TASK TO COMPLETE — Where an entry contains a picture, omit the picture and repeat the rest exactly.

------ RAW DATA

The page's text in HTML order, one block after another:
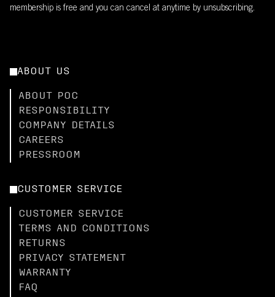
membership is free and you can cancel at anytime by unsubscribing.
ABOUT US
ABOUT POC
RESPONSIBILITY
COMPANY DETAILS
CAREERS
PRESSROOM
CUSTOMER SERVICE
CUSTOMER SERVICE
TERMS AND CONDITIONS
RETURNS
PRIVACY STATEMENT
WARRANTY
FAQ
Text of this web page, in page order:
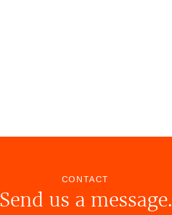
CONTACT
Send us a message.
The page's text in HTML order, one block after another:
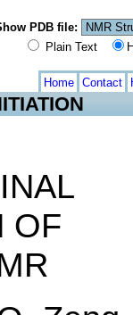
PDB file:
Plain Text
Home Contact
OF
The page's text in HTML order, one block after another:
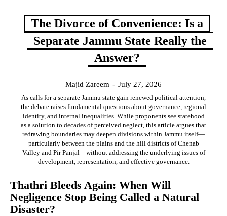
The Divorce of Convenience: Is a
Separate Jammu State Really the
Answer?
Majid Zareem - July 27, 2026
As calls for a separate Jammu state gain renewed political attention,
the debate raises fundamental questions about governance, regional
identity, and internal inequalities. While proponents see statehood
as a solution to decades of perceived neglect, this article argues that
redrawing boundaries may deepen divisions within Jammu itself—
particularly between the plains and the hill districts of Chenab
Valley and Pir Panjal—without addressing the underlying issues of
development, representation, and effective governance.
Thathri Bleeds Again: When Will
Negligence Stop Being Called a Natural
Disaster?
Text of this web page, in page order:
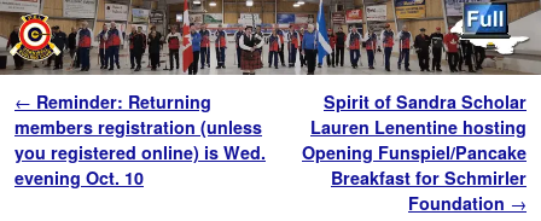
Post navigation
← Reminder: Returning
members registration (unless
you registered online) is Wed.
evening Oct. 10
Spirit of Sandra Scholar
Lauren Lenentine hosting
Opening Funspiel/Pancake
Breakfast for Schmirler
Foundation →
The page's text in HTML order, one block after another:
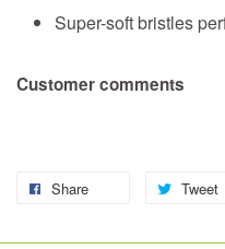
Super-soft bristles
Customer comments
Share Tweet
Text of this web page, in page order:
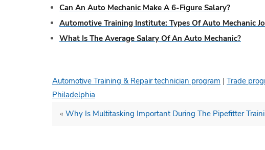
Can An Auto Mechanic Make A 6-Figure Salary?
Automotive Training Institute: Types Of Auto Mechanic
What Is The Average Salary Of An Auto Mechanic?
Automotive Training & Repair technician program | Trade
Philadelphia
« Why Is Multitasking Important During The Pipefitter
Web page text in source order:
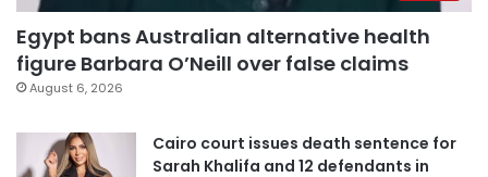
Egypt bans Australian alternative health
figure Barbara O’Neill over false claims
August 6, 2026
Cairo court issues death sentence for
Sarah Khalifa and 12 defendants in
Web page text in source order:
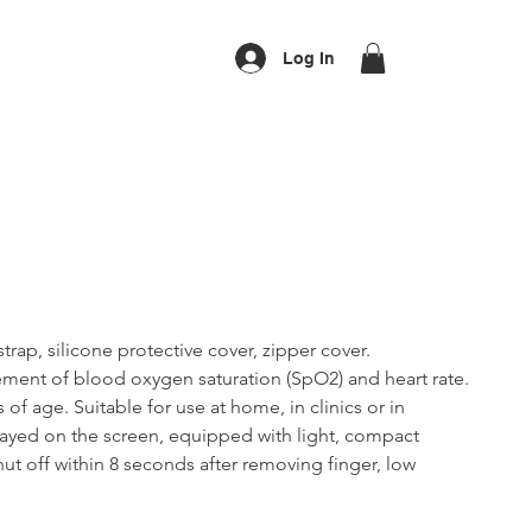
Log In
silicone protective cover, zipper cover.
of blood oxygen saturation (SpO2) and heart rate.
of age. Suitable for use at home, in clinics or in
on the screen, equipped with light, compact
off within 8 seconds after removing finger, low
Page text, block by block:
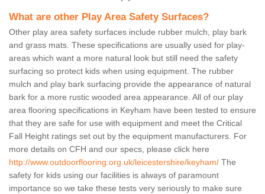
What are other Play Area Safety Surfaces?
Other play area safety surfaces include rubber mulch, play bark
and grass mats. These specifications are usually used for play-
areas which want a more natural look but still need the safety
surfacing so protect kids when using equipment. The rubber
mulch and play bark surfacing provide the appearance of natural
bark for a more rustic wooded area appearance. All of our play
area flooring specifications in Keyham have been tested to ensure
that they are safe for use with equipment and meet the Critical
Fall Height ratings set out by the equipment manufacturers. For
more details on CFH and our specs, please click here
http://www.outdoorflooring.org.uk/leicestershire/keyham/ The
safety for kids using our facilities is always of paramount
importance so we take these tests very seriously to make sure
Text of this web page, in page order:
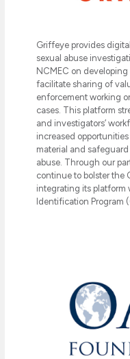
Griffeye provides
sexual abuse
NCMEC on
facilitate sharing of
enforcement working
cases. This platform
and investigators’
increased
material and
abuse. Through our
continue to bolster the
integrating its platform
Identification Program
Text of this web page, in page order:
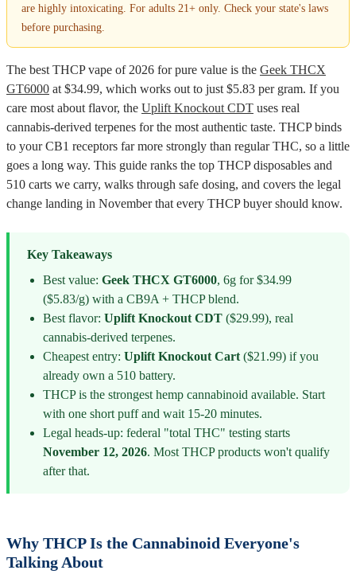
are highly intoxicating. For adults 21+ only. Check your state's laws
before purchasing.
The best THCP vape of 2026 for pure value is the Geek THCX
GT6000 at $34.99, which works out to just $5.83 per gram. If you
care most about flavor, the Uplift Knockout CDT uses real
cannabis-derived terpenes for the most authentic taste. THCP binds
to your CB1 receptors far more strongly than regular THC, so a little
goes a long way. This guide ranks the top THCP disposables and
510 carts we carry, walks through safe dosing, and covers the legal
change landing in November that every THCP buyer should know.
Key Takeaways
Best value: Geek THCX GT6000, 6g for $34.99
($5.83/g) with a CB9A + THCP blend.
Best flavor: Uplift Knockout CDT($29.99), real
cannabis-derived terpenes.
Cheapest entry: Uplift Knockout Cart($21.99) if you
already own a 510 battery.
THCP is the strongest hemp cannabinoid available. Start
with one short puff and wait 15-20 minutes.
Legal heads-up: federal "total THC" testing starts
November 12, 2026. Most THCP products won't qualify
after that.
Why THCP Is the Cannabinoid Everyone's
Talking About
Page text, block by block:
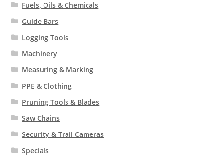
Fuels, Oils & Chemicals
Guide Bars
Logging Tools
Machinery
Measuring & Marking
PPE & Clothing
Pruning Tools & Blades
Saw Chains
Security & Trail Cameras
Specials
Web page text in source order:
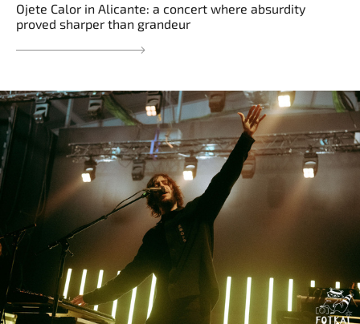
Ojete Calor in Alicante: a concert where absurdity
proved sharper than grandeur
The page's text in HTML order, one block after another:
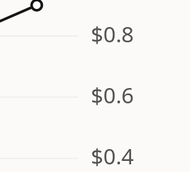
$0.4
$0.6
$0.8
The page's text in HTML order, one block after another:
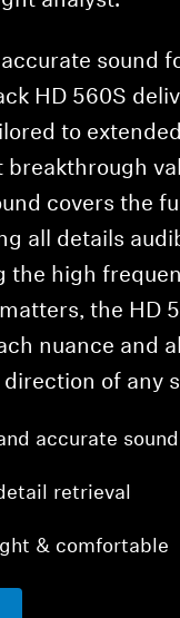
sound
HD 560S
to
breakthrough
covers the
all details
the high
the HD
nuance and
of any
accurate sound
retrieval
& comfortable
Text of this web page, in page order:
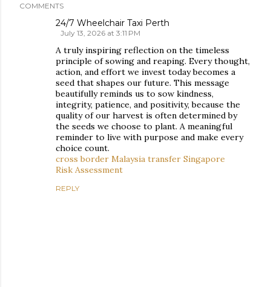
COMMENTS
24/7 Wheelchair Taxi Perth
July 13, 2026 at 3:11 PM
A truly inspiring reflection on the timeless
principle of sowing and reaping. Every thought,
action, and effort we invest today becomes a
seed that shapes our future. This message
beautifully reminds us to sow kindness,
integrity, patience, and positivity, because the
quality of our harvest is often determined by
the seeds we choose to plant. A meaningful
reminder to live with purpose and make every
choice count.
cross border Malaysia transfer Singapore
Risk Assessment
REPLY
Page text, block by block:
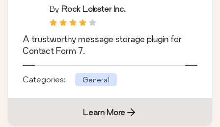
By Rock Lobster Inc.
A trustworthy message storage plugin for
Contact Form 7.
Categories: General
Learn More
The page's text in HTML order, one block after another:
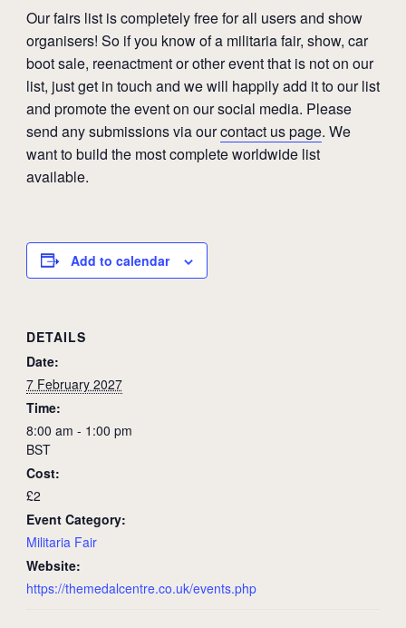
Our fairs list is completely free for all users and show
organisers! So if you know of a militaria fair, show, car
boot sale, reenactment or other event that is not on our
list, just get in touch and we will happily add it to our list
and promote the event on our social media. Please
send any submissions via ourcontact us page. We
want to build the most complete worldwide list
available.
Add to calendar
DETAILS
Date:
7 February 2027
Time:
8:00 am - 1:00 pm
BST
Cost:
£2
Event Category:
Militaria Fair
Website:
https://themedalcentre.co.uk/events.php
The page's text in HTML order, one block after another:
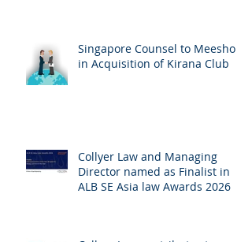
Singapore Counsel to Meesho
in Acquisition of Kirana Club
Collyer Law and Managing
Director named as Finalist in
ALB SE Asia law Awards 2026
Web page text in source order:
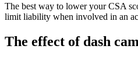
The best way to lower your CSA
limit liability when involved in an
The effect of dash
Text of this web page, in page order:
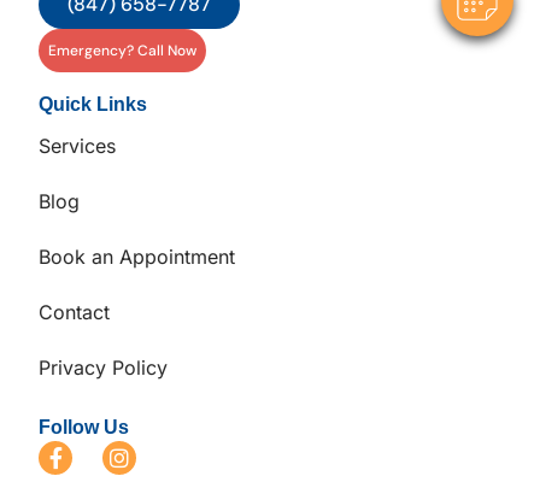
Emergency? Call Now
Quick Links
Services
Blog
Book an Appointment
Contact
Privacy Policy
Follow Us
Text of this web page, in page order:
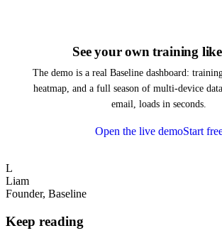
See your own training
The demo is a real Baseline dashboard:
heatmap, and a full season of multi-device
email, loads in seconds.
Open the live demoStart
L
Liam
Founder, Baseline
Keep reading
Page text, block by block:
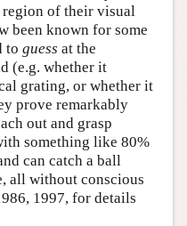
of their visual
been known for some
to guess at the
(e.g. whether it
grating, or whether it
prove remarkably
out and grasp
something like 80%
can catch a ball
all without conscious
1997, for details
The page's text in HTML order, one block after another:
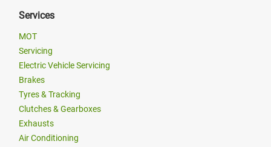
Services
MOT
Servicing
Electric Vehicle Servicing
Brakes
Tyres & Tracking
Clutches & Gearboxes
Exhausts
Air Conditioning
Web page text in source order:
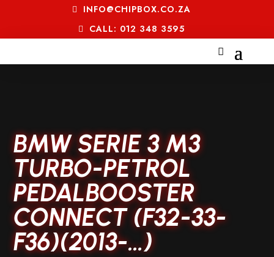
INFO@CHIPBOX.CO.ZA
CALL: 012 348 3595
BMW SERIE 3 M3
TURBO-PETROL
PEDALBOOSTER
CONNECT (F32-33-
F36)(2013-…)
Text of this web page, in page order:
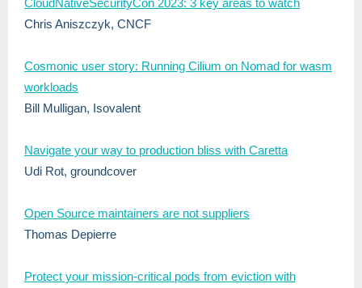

------------

EXERCISE SOLUTION —
The page's text in HTML order, one block after another:
membership is free and you can cancel at anytime by unsubscribing.
ABOUT US
ABOUT POC
RESPONSIBILITY
COMPANY DETAILS
CAREERS
PRESSROOM
CUSTOMER SERVICE
CUSTOMER SERVICE
TERMS AND CONDITIONS
RETURNS
PRIVACY STATEMENT
WARRANTY
FAQ
Text of this web page, in page order:
CONTACT
Send us a message.
The page's text in HTML order, one block after another:
PDB file:
Plain Text
Home Contact
OF
The page's text in HTML order, one block after another:
The Divorce of Convenience: Is a
Separate Jammu State Really the
Answer?
Majid Zareem - July 27, 2026
As calls for a separate Jammu state gain renewed political attention,
the debate raises fundamental questions about governance, regional
identity, and internal inequalities. While proponents see statehood
as a solution to decades of perceived neglect, this article argues that
redrawing boundaries may deepen divisions within Jammu itself—
particularly between the plains and the hill districts of Chenab
Valley and Pir Panjal—without addressing the underlying issues of
development, representation, and effective governance.
Thathri Bleeds Again: When Will
Negligence Stop Being Called a Natural
Disaster?
Text of this web page, in page order:
Post navigation
← Reminder: Returning
members registration (unless
you registered online) is Wed.
evening Oct. 10
Spirit of Sandra Scholar
Lauren Lenentine hosting
Opening Funspiel/Pancake
Breakfast for Schmirler
Foundation →
The page's text in HTML order, one block after another:
Super-soft bristles
Customer comments
Share Tweet
Text of this web page, in page order:
Can An Auto Mechanic Make A 6-Figure Salary?
Automotive Training Institute: Types Of Auto Mechanic
What Is The Average Salary Of An Auto Mechanic?
Automotive Training & Repair technician program | Trade
Philadelphia
« Why Is Multitasking Important During The Pipefitter
Web page text in source order:
Egypt bans Australian alternative health
figure Barbara O’Neill over false claims
August 6, 2026
Cairo court issues death sentence for
Sarah Khalifa and 12 defendants in
Web page text in source order:
Log In
silicone protective cover, zipper cover.
of blood oxygen saturation (SpO2) and heart rate.
of age. Suitable for use at home, in clinics or in
on the screen, equipped with light, compact
off within 8 seconds after removing finger, low
Page text, block by block:
What are other Play Area Safety Surfaces?
Other play area safety surfaces include rubber mulch, play bark
and grass mats. These specifications are usually used for play-
areas which want a more natural look but still need the safety
surfacing so protect kids when using equipment. The rubber
mulch and play bark surfacing provide the appearance of natural
bark for a more rustic wooded area appearance. All of our play
area flooring specifications in Keyham have been tested to ensure
that they are safe for use with equipment and meet the Critical
Fall Height ratings set out by the equipment manufacturers. For
more details on CFH and our specs, please click here
http://www.outdoorflooring.org.uk/leicestershire/keyham/ The
safety for kids using our facilities is always of paramount
importance so we take these tests very seriously to make sure
Text of this web page, in page order:
Griffeye provides
sexual abuse
NCMEC on
facilitate sharing of
enforcement working
cases. This platform
and investigators’
increased
material and
abuse. Through our
continue to bolster the
integrating its platform
Identification Program
Text of this web page, in page order:
are highly intoxicating. For adults 21+ only. Check your state's laws
before purchasing.
The best THCP vape of 2026 for pure value is the Geek THCX
GT6000 at $34.99, which works out to just $5.83 per gram. If you
care most about flavor, the Uplift Knockout CDT uses real
cannabis-derived terpenes for the most authentic taste. THCP binds
to your CB1 receptors far more strongly than regular THC, so a little
goes a long way. This guide ranks the top THCP disposables and
510 carts we carry, walks through safe dosing, and covers the legal
change landing in November that every THCP buyer should know.
Key Takeaways
Best value: Geek THCX GT6000, 6g for $34.99
($5.83/g) with a CB9A + THCP blend.
Best flavor: Uplift Knockout CDT($29.99), real
cannabis-derived terpenes.
Cheapest entry: Uplift Knockout Cart($21.99) if you
already own a 510 battery.
THCP is the strongest hemp cannabinoid available. Start
with one short puff and wait 15-20 minutes.
Legal heads-up: federal "total THC" testing starts
November 12, 2026. Most THCP products won't qualify
after that.
Why THCP Is the Cannabinoid Everyone's
Talking About
Page text, block by block:
Fuels, Oils & Chemicals
Guide Bars
Logging Tools
Machinery
Measuring & Marking
PPE & Clothing
Pruning Tools & Blades
Saw Chains
Security & Trail Cameras
Specials
Web page text in source order:
Ojete Calor in Alicante: a concert where absurdity
proved sharper than grandeur
The page's text in HTML order, one block after another:
$0.4
$0.6
$0.8
The page's text in HTML order, one block after another:
sound
HD 560S
to
breakthrough
covers the
all details
the high
the HD
nuance and
of any
accurate sound
retrieval
& comfortable
Text of this web page, in page order:
COMMENTS
24/7 Wheelchair Taxi Perth
July 13, 2026 at 3:11 PM
A truly inspiring reflection on the timeless
principle of sowing and reaping. Every thought,
action, and effort we invest today becomes a
seed that shapes our future. This message
beautifully reminds us to sow kindness,
integrity, patience, and positivity, because the
quality of our harvest is often determined by
the seeds we choose to plant. A meaningful
reminder to live with purpose and make every
choice count.
cross border Malaysia transfer Singapore
Risk Assessment
REPLY
Page text, block by block:
By Rock Lobster Inc.
A trustworthy message storage plugin for
Contact Form 7.
Categories: General
Learn More
The page's text in HTML order, one block after another:
Our fairs list is completely free for all users and show
organisers! So if you know of a militaria fair, show, car
boot sale, reenactment or other event that is not on our
list, just get in touch and we will happily add it to our list
and promote the event on our social media. Please
send any submissions via ourcontact us page. We
want to build the most complete worldwide list
available.
Add to calendar
DETAILS
Date:
7 February 2027
Time:
8:00 am - 1:00 pm
BST
Cost:
£2
Event Category:
Militaria Fair
Website:
https://themedalcentre.co.uk/events.php
The page's text in HTML order, one block after another:
Singapore Counsel to Meesho
in Acquisition of Kirana Club
Collyer Law and Managing
Director named as Finalist in
ALB SE Asia law Awards 2026
Web page text in source order:
The best way to lower your CSA
limit liability when involved in an
The effect of dash
Text of this web page, in page order:
Emergency? Call Now
Quick Links
Services
Blog
Book an Appointment
Contact
Privacy Policy
Follow Us
Text of this web page, in page order:
See your own training
The demo is a real Baseline dashboard:
heatmap, and a full season of multi-device
email, loads in seconds.
Open the live demoStart
L
Liam
Founder, Baseline
Keep reading
Page text, block by block:
of their visual
been known for some
to guess at the
(e.g. whether it
grating, or whether it
prove remarkably
out and grasp
something like 80%
can catch a ball
all without conscious
1997, for details
The page's text in HTML order, one block after another:
Services
MOT
Servicing
Electric Vehicle Servicing
Brakes
Tyres & Tracking
Clutches & Gearboxes
Exhausts
Air Conditioning
Web page text in source order:
INFO@CHIPBOX.CO.ZA
CALL: 012 348 3595
BMW SERIE 3 M3
TURBO-PETROL
PEDALBOOSTER
CONNECT (F32-33-
F36)(2013-…)
Text of this web page, in page order:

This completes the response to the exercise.